[TASK TO CARRY OUT]
What you should copy is the line containing "Here we celebrate everything about our" and all lines after it in the entries below, exactly and without anything added.

[Items listed in a dataset]
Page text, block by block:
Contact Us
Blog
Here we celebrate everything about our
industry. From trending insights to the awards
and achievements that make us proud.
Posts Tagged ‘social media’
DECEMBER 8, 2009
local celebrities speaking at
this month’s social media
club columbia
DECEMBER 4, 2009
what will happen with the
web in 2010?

[RESPONSE TO THE TASK]
Here we celebrate everything about our
industry. From trending insights to the awards
and achievements that make us proud.
Posts Tagged ‘social media’
DECEMBER 8, 2009
local celebrities speaking at
this month’s social media
club columbia
DECEMBER 4, 2009
what will happen with the
web in 2010?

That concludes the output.